Labeled as an Injury and Illness Incident Report form, this document is utilized to capture any injury or illness regarded to be recordable by OSHA. This form outlines the extent and severity of an injury or illness alongside pertinent medical details.

It is essential to document any incidents within seven days of learning about any injuries or illnesses. This form should not be sent to OSHA, however it must be kept at your worksite for a minimum of five years.

OSHA 300 Log

The OSHA 300 Log is the next form that must be completed, containing essential information such as employee details and whether or not an incident resulted in death, days away from work, a job transfer – or any other outcomes.

In the same way as Form 301, employers must also retain a 300 Log at their job site for five years. Although it is not sent to OSHA, they may need to present a copy of this log upon request during an inspection.

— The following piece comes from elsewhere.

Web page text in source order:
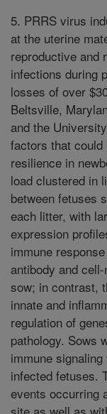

In 2019, OSHA upgraded the recordkeeping regulation for applicable organizations so that only a single form—the OSHA 300A—is now required. This document summarizes all work-related incidents over the course of one year, simplifying and streamlining administrative processes.

The OSHA 300A form needs to be stored at the worksite for five years and signed by an executive in order to remain compliant. Furthermore, this form must also be displayed from February 1st until April 30th each year. Failing to adhere to these guidelines can result in hefty fines or potentially more serious consequences.


In conclusion, OSHA requires employers to report all fatalities, in-patient hospitalizations, amputations, and losses of an eye that occur within their organization. Documentation must also be completed on the correct forms and stored at the worksite for five years.

Adhering to these regulations can ensure that you remain complaint with OSHA standards and avoid any penalties or fines.

Contact WorkSafe to find out how we can help your company today!